*TASK PROMPT*.
The answer is all of the data repeated exactly, with each picture omitted.

*RECORDS SUPPLIED*.
┄┄┄┄┄┄

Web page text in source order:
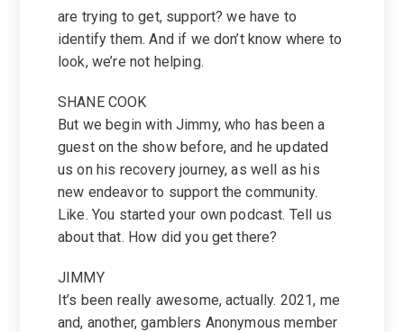
are trying to get, support? we have to
identify them. And if we don’t know where to
look, we’re not helping.
SHANE COOK
But we begin with Jimmy, who has been a
guest on the show before, and he updated
us on his recovery journey, as well as his
new endeavor to support the community.
Like. You started your own podcast. Tell us
about that. How did you get there?
JIMMY
It’s been really awesome, actually. 2021, me
and, another, gamblers Anonymous member
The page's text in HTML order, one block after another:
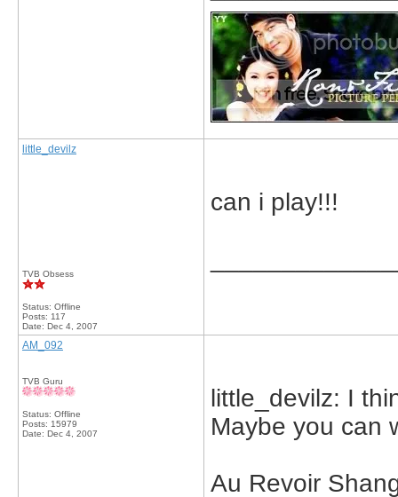
little_devilz
TVB Obsess
Status: Offline
Posts: 117
Date: Dec 4, 2007
can i play!!!
AM_092
TVB Guru
Status: Offline
Posts: 15979
Date: Dec 4, 2007
little_devilz: I
Maybe you can
Au Revoir
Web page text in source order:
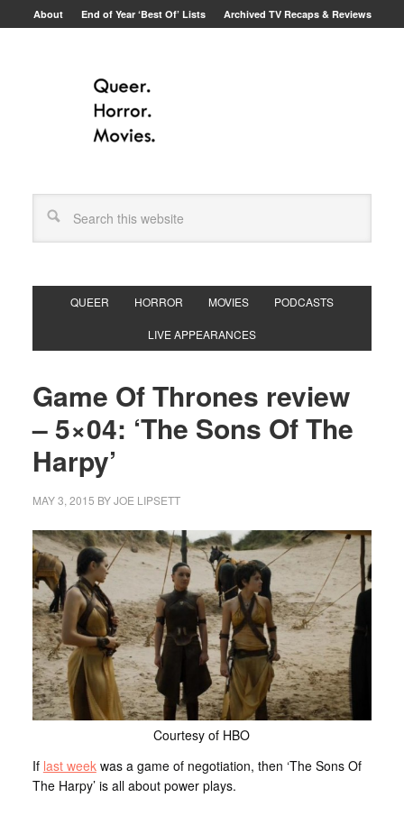
About End of Year ‘Best Of’ Lists Archived TV Recaps & Reviews
QUEER HORROR MOVIES PODCASTS
LIVE APPEARANCES
Game Of Thrones review
– 5×04: ‘The Sons Of The
Harpy’
MAY 3, 2015 BYJOE LIPSETT
Courtesy of HBO
If last weekwas a game of negotiation, then ‘The Sons Of
The Harpy’ is all about power plays.

┄┄┄┄┄┄

*EXERCISE ANSWER*.
Web page text in source order:
are trying to get, support? we have to
identify them. And if we don’t know where to
look, we’re not helping.
SHANE COOK
But we begin with Jimmy, who has been a
guest on the show before, and he updated
us on his recovery journey, as well as his
new endeavor to support the community.
Like. You started your own podcast. Tell us
about that. How did you get there?
JIMMY
It’s been really awesome, actually. 2021, me
and, another, gamblers Anonymous member
The page's text in HTML order, one block after another:
little_devilz
TVB Obsess
Status: Offline
Posts: 117
Date: Dec 4, 2007
can i play!!!
AM_092
TVB Guru
Status: Offline
Posts: 15979
Date: Dec 4, 2007
little_devilz: I
Maybe you can
Au Revoir
Web page text in source order:
About End of Year ‘Best Of’ Lists Archived TV Recaps & Reviews
QUEER HORROR MOVIES PODCASTS
LIVE APPEARANCES
Game Of Thrones review
– 5×04: ‘The Sons Of The
Harpy’
MAY 3, 2015 BYJOE LIPSETT
Courtesy of HBO
If last weekwas a game of negotiation, then ‘The Sons Of
The Harpy’ is all about power plays.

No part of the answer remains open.